I don't have the list, I'm afraid. Arnd?
>Thinking about i386 specifically, since the tradeoffs for that architecture
>are likely to be a little different due to the prevalence of proprietary
>binaries, the use-cases I am aware of are:
>
>- Old hardware that doesn't implement amd64.
> Breaking ABI would help here, but equally, this use-case seems likely
> to go away "naturally" in the next 10? years (and for example Ubuntu is
> already relegating i386 to a second-class-citizen status as a multiarch
> library stack on amd64 systems, with no kernel or full bootable OS).
>
>- amd64-capable machines that have inherited a legacy i386 installation
> because their owner doesn't want to reinstall or sidegrade to amd64.
> Breaking the i386 ABI seems like it would be counterproductive here:
> they'll still need to reinstall or sidegrade, and sidegrading from
> i386 to i386t would probably be very crash-prone, since those will
> presumably both have to be represented by ELF32 x86 binaries?
>
>- 32-bit Wine (to run 32-bit Windows programs).
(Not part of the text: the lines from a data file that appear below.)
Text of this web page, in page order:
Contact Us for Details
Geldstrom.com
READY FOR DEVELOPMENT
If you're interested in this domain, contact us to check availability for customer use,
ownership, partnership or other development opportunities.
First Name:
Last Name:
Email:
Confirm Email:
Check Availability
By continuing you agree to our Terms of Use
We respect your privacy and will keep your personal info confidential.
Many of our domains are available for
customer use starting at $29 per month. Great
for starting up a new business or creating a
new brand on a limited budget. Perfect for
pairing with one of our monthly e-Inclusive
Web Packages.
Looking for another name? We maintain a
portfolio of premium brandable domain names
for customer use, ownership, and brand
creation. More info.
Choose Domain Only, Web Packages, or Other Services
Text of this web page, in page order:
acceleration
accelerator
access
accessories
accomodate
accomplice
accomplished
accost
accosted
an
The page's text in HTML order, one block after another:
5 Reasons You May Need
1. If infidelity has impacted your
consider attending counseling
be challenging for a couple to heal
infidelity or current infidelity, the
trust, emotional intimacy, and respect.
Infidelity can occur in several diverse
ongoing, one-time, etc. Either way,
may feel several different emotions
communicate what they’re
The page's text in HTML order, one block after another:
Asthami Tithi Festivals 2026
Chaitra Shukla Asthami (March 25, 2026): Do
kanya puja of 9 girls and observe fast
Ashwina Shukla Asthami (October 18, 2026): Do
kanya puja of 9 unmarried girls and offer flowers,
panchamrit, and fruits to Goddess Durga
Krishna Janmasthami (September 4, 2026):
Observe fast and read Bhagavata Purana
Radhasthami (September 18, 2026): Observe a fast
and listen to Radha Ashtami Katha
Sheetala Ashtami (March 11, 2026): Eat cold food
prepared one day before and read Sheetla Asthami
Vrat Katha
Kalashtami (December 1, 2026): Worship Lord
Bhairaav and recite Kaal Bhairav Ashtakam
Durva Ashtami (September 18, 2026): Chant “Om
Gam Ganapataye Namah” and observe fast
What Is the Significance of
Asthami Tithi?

> On the Unix side, breaking ABI would maybe help. On the Windows side,
> Wine needs to match whatever Microsoft does to solve this problem
> (apparently time_t already defaults to 64-bit on Windows, but older
> binaries will presumably use 32-bit time_t forever).
Hmmm. I didn't think Microsoft used *time_t* as such, but had their
own 64-bit format based on an epoch in ~1600?
>- Running old proprietary or otherwise sourceless binaries (e.g. games).
> Breaking ABI is counterproductive: we can't recompile the games anyway.
> Some solutions for running these (e.g. the Steam Runtime used by Steam)
> rely on host libraries being approximately ABI-compatible with the ones
> the binaries were compiled against, because they need to fetch graphics
> drivers and their dependencies from the host system, otherwise they
> could not work on recent GPUs (although by 2038, with faster CPUs, we'll
> hopefully be able to run 2010s games at acceptable performance with
> software rendering like llvmpipe, which would sidestep this issue).
> (See the slides/video from my recent FOSDEM talk for more details)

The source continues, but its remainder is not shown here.